- Data -
::::

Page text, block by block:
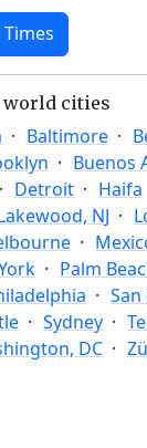
world cities
Baltimore
Buenos
Detroit Haifa
NJ
Palm
San
Sydney
DC
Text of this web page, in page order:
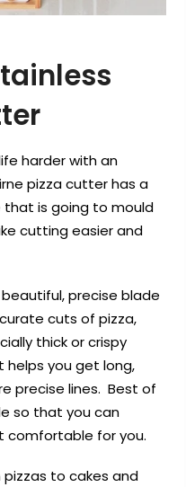
tainless
harder with an
pizza cutter has a
is going to mould
cutting easier and
precise blade
cuts of pizza,
thick or crispy
helps you get long,
precise lines. Best of
so that you can
comfortable for you.
to cakes and
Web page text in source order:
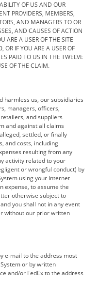
OF US AND OUR
PROVIDERS, MEMBERS,
AND MANAGERS TO OR
AND CAUSES OF ACTION
ARE A USER OF THE SITE
OR IF YOU ARE A USER OF
PAID TO US IN THE TWELVE
OF THE CLAIM.
harmless us, our subsidiaries
managers, officers,
and suppliers
and against all claims
settled, or finally
and costs, including
resulting from any
activity related to your
or wrongful conduct) by
using your Internet
expense, to assume the
otherwise subject to
you shall not in any event
without our prior written
e-mail to the address most
or by written
and/or FedEx to the address
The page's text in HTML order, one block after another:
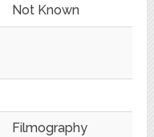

::::

- What to work on -
The preceding listing must be repeated exactly, with all images dropped.

- Answer to this problem -
Page text, block by block:
world cities
Baltimore
Buenos
Detroit Haifa
NJ
Palm
San
Sydney
DC
Text of this web page, in page order:
tainless
harder with an
pizza cutter has a
is going to mould
cutting easier and
precise blade
cuts of pizza,
thick or crispy
helps you get long,
precise lines. Best of
so that you can
comfortable for you.
to cakes and
Web page text in source order:
OF US AND OUR
PROVIDERS, MEMBERS,
AND MANAGERS TO OR
AND CAUSES OF ACTION
ARE A USER OF THE SITE
OR IF YOU ARE A USER OF
PAID TO US IN THE TWELVE
OF THE CLAIM.
harmless us, our subsidiaries
managers, officers,
and suppliers
and against all claims
settled, or finally
and costs, including
resulting from any
activity related to your
or wrongful conduct) by
using your Internet
expense, to assume the
otherwise subject to
you shall not in any event
without our prior written
e-mail to the address most
or by written
and/or FedEx to the address
The page's text in HTML order, one block after another:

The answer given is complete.